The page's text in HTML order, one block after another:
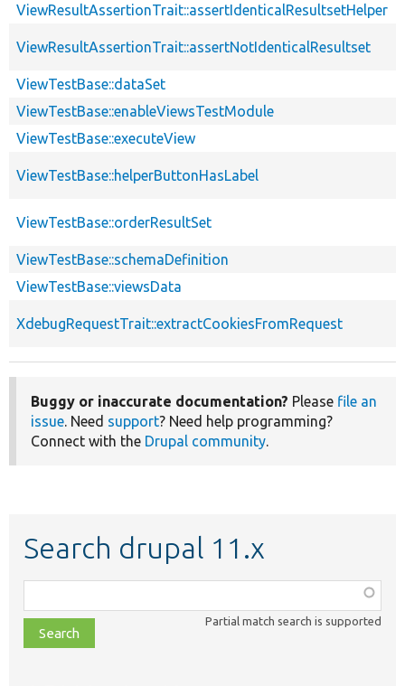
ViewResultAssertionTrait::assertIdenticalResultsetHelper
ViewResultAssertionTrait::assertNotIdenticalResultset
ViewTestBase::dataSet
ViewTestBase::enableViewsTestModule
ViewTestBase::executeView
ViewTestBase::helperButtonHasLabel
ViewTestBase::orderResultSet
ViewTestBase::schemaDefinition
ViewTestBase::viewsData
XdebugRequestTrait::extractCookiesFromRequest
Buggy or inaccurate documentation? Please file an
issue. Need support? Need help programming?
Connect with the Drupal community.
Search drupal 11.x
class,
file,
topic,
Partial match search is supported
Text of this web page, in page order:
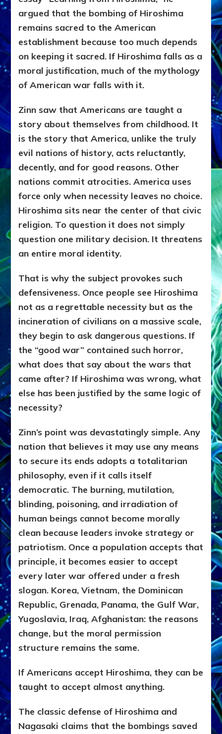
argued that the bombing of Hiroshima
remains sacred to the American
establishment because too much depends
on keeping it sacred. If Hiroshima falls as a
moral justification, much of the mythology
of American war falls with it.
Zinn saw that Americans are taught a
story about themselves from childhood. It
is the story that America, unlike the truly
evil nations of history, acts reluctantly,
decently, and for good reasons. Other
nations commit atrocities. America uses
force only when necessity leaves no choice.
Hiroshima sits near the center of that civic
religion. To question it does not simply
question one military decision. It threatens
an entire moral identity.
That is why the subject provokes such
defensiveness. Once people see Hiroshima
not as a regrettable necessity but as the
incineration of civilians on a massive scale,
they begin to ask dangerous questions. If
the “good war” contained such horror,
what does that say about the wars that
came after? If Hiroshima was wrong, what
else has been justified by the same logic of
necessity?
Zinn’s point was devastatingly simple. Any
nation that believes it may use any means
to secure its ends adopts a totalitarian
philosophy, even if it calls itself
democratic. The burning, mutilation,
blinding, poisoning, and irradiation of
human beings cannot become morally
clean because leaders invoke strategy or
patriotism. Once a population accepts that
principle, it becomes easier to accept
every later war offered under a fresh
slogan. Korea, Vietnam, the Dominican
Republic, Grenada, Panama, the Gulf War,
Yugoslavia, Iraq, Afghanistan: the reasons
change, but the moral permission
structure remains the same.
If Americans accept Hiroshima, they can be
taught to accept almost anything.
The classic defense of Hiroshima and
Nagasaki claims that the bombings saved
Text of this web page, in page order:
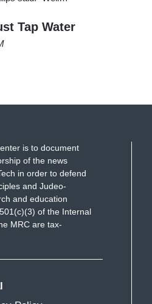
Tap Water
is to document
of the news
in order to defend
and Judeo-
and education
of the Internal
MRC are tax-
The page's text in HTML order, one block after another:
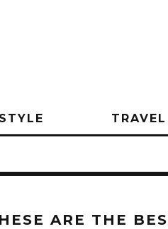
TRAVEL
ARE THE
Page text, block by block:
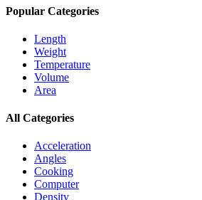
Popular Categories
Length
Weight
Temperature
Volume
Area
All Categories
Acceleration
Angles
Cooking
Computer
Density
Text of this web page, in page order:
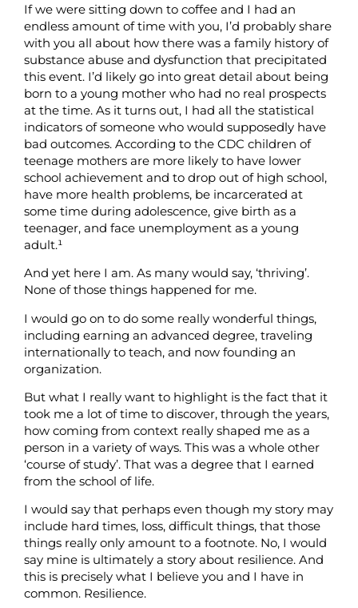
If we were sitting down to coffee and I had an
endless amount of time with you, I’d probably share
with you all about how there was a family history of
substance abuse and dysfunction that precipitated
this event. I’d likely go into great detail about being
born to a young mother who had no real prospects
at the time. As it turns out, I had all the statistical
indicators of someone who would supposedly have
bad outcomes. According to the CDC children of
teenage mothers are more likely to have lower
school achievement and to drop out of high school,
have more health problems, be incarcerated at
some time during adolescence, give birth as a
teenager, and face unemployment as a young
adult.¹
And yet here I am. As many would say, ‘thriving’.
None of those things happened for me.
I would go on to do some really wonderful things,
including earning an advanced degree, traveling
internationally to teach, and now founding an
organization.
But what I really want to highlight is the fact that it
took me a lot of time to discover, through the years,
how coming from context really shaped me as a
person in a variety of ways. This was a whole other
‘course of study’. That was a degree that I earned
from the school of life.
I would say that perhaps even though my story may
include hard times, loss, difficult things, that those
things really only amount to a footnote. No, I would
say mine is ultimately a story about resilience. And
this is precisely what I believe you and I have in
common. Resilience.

--*--

§ **ASSIGNMENT**: Your copy should hold the lines from the one with "Search drupal 11.x" up to and including the one with "structure remains the same.", exactly as in the data above, and no pictures.

§ **FINAL ANSWER**:
Search drupal 11.x
class,
file,
topic,
Partial match search is supported
Text of this web page, in page order:
argued that the bombing of Hiroshima
remains sacred to the American
establishment because too much depends
on keeping it sacred. If Hiroshima falls as a
moral justification, much of the mythology
of American war falls with it.
Zinn saw that Americans are taught a
story about themselves from childhood. It
is the story that America, unlike the truly
evil nations of history, acts reluctantly,
decently, and for good reasons. Other
nations commit atrocities. America uses
force only when necessity leaves no choice.
Hiroshima sits near the center of that civic
religion. To question it does not simply
question one military decision. It threatens
an entire moral identity.
That is why the subject provokes such
defensiveness. Once people see Hiroshima
not as a regrettable necessity but as the
incineration of civilians on a massive scale,
they begin to ask dangerous questions. If
the “good war” contained such horror,
what does that say about the wars that
came after? If Hiroshima was wrong, what
else has been justified by the same logic of
necessity?
Zinn’s point was devastatingly simple. Any
nation that believes it may use any means
to secure its ends adopts a totalitarian
philosophy, even if it calls itself
democratic. The burning, mutilation,
blinding, poisoning, and irradiation of
human beings cannot become morally
clean because leaders invoke strategy or
patriotism. Once a population accepts that
principle, it becomes easier to accept
every later war offered under a fresh
slogan. Korea, Vietnam, the Dominican
Republic, Grenada, Panama, the Gulf War,
Yugoslavia, Iraq, Afghanistan: the reasons
change, but the moral permission
structure remains the same.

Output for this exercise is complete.